Jody Macgregor, Weekend/AU Editor 

 Deceive Inc.

(Image credit: Sweet Bandits)

A $20 competitive Hitman FPS that punches way above its weight

Deceive Inc. is the perfect cure to a bored Wednesday night: a one-of-a-kind multiplayer game that’s a ton of group and just cheap enough to convince a few friends to try it out ($20). Four teams of three compete to complete the same heist armed with nifty spy gadgets and surprisingly great-feeling guns inspired by the golden age of spy flicks. Imagine a squad-based competitive shooter, but instead of waist-high boxes, your cover is the disguise system from Hitman. A charming, quietly brilliant little FPS and one of the few examples of a competitive stealth game.

—Morgan Park, Staff Writer

Aliens: Dark Descent

(Image credit: Focus Entertainment)

The perfect Aliens game.

Tindalos Interactive’s tactical bug hunt deserves to sit next to Alien Isolation as a prime example of how to make the most out of a big licence. But where Isolation channelled the original Alien, Dark Descent is firmly rooted in the more action-heavy sequel. Just like in Aliens, a squad of marines are stuck on a human colony, now infested by xenomorphs, which means lots of tense missions inside austere, poorly-lit buildings slowly being consumed by the alien hive.

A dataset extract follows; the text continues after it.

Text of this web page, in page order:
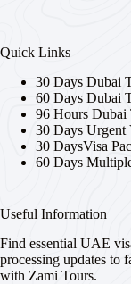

Dark Descent features a bunch of different xenomorph types, but even the common drone is a real danger. Dark Descent manages to make these iconic critters still feel like terrifying adversaries, even when you’re mowing them down or setting them on fire. A fresh squad of marines can easily handle a few of them thanks to their impressive firepower, which includes deployable turrets. But things can get nasty when you get backed into a corner. When the xenomorphs encircle you and get close, you’re probably going to have some casualties on your hands. It strikes a perfect balance between action movie power fantasy and genuine horror. Basically, just what you want from a game inspired by Aliens.

Fraser Brown, Online Editor 

The Talos Principle 2

(Image credit: Croteam)

Croteam grows up.

The underlying essence of The Talos Principle 2 is the same as the first game: Humanity is kaput, you’re a robot, you solve puzzles to learn about life and shit. But the framing is dramatically different. Ditching the complete isolation of the first game, Talos Principle 2 takes place in a small but advanced civilization of robots, the inheritors of Earth following the extinction of organic humanity, to which you are the latest addition. But despite its advanced technology, this post-human society is gripped in a sort of existential malaise—until the day of your birth, which triggers a bizarre, possibly supernatural phenomenon that heralds what may be either a new start for the world, or the final end of it.

The puzzles are great: Challenging, satisfying, but not so difficult that you’ll end up wracking your brain for hours on end trying to solve them—if anything, they’re easier than those of the first game. (Either that, or I got really good at solving Talos Principle puzzles between then and now.) But it’s the narrative that makes Talos Principle 2 memorable. The robotic citizens of the world are deep, thoughtful people with their own ideas of what the future should bring, and the more I talked to them the more interesting they became. It also quickly became clear that the problem with this brave new world wasn’t that the bold experiment that brought it about had failed, but that it succeeded too well: The great, grotesque spectre of humanity hangs over everything, and it turns out that robotic humans aren’t much better at getting their shit together than the flesh-and-bone kind. The weight of the ancient, often ugly history of their predecessors sets up a complex and nuanced tale of a people trying to find their way into the future without repeating the mistakes of the past. It’s a wonderful, well-told story that leads to a climax I found genuinely unexpected and exciting.

I love Serious Sam, but my days of thinking of Croteam as “the Serious Sam guys” are over. The Talos Principle 2 is leaps and bounds beyond what the studio has done in the past, and it deserves to be a hit—and I hope we get more.